- **Excerpted data**:

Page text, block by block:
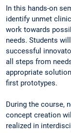
In this hands-on
identify unmet
work towards
needs. Students
successful
all steps from
appropriate
first prototypes.
During the course,
concept creation
realized in
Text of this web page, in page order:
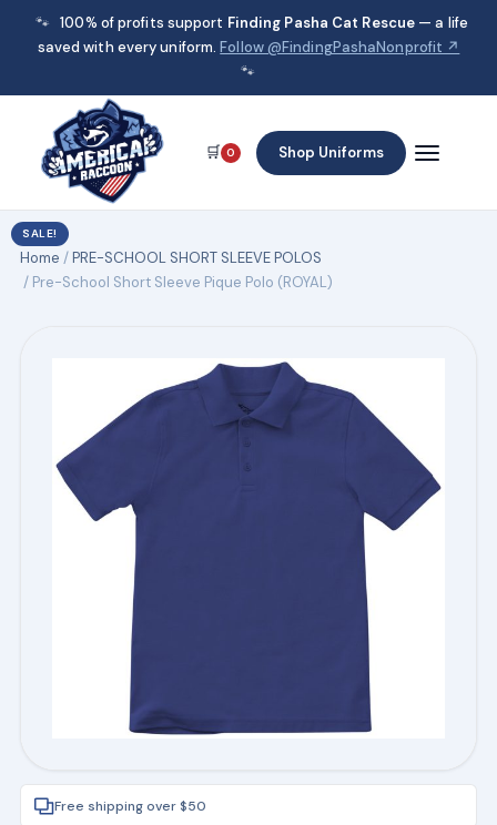
🐾 100% of profits support Finding Pasha Cat Rescue — a life
saved with every uniform.Follow @FindingPashaNonprofit ↗
🐾
🛒 0 Shop Uniforms
Home /PRE-SCHOOL SHORT SLEEVE POLOS
/ Pre-School Short Sleeve Pique Polo (ROYAL)
SALE!
Free shipping over $50
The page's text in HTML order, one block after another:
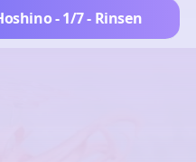
- 1/7 - Rinsen
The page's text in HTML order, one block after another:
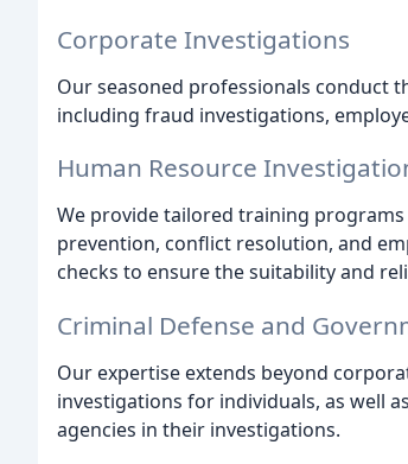
Corporate Investigations
Our seasoned professionals conduct
including fraud investigations,
Human Resource
We provide tailored training
prevention, conflict resolution, and
checks to ensure the suitability and
Criminal Defense and
Our expertise extends beyond
investigations for individuals, as well
agencies in their investigations.
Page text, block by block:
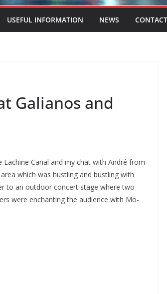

- **What is needed**: What the answer needs is every line from the one with "Text of this" through the last line of the data, reproduced word for word and with pictures omitted.

- **Exercise answer**:
Text of this web page, in page order:
🐾 100% of profits support Finding Pasha Cat Rescue — a life
saved with every uniform.Follow @FindingPashaNonprofit ↗
🐾
🛒 0 Shop Uniforms
Home /PRE-SCHOOL SHORT SLEEVE POLOS
/ Pre-School Short Sleeve Pique Polo (ROYAL)
SALE!
Free shipping over $50
The page's text in HTML order, one block after another:
- 1/7 - Rinsen
The page's text in HTML order, one block after another:
Corporate Investigations
Our seasoned professionals conduct
including fraud investigations,
Human Resource
We provide tailored training
prevention, conflict resolution, and
checks to ensure the suitability and
Criminal Defense and
Our expertise extends beyond
investigations for individuals, as well
agencies in their investigations.
Page text, block by block:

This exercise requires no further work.